The reward signal for AIRL is not correct.

Stanford-ILIAD / Confidence-Aware-Imitation-Learning

MIT License

32 stars 4 forks source link

The reward signal for AIRL is not correct. #1

Closed Altriaex closed 1 year ago

Altriaex commented 1 year ago

Hi, I notice that the implementation for AIRL is not correct. You happens to use the reward signal for GAIL here.

https://github.com/Stanford-ILIAD/Confidence-Aware-Imitation-Learning/blob/1d8af0e4ab87a025885133a2384d5a937329b2f5/cail/network/disc.py#L203

It should be F.logsigmoid(logits)-F.logsigmoid(-logits), or simply logits.

syzhang092218-source commented 1 year ago

Hi thanks for pointing this out! Yes you are right.
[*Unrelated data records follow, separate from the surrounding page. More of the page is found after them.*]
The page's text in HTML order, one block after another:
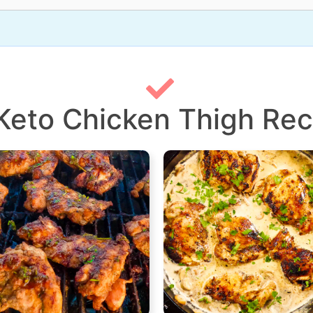
Chicken Thigh
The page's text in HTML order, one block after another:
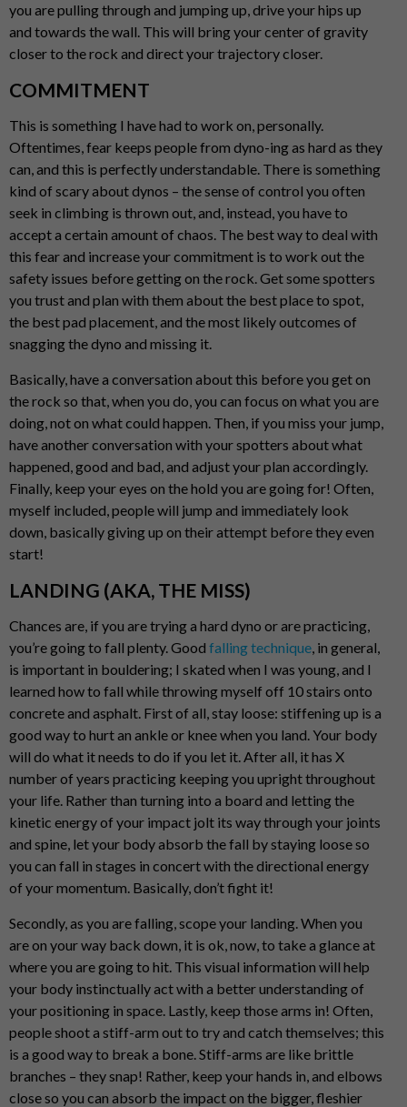
you are pulling through and jumping up, drive your hips up
and towards the wall. This will bring your center of gravity
closer to the rock and direct your trajectory closer.
COMMITMENT
This is something I have had to work on, personally.
Oftentimes, fear keeps people from dyno-ing as hard as they
can, and this is perfectly understandable. There is something
kind of scary about dynos – the sense of control you often
seek in climbing is thrown out, and, instead, you have to
accept a certain amount of chaos. The best way to deal with
this fear and increase your commitment is to work out the
safety issues before getting on the rock. Get some spotters
you trust and plan with them about the best place to spot,
the best pad placement, and the most likely outcomes of
snagging the dyno and missing it.
Basically, have a conversation about this before you get on
the rock so that, when you do, you can focus on what you are
doing, not on what could happen. Then, if you miss your jump,
have another conversation with your spotters about what
happened, good and bad, and adjust your plan accordingly.
Finally, keep your eyes on the hold you are going for! Often,
myself included, people will jump and immediately look
down, basically giving up on their attempt before they even
start!
LANDING (AKA, THE MISS)
Chances are, if you are trying a hard dyno or are practicing,
you’re going to fall plenty. Good falling technique , in general,
is important in bouldering; I skated when I was young, and I
learned how to fall while throwing myself off 10 stairs onto
concrete and asphalt. First of all, stay loose: stiffening up is a
good way to hurt an ankle or knee when you land. Your body
will do what it needs to do if you let it. After all, it has X
number of years practicing keeping you upright throughout
your life. Rather than turning into a board and letting the
kinetic energy of your impact jolt its way through your joints
and spine, let your body absorb the fall by staying loose so
you can fall in stages in concert with the directional energy
of your momentum. Basically, don’t fight it!
Secondly, as you are falling, scope your landing. When you
are on your way back down, it is ok, now, to take a glance at
where you are going to hit. This visual information will help
your body instinctually act with a better understanding of
your positioning in space. Lastly, keep those arms in! Often,
people shoot a stiff-arm out to try and catch themselves; this
is a good way to break a bone. Stiff-arms are like brittle
branches – they snap! Rather, keep your hands in, and elbows
close so you can absorb the impact on the bigger, fleshier

We are running all the experiments based on the correct AIRL reward now and will update that once finish.

syzhang092218-source commented 1 year ago

Thank you for pointing this out. Our AIRL implementation is based on the repo: https://github.com/toshikwa/gail-airl-ppo.pytorch/. We believe the repo is well-tuned with the new AIRL reward function that if we change that, the performance will drop significantly. With the new reward function, everything works fine. The new reward function is positively correlated with logits, so this won't cause problems. If we want to change that, a large amout of fine-tuning work will be needed.

Altriaex commented 1 year ago

Thanks. As it causes confusions to readers, it will be nice if you can document this point somewhere, e.g. the paper uploaded to arXiv.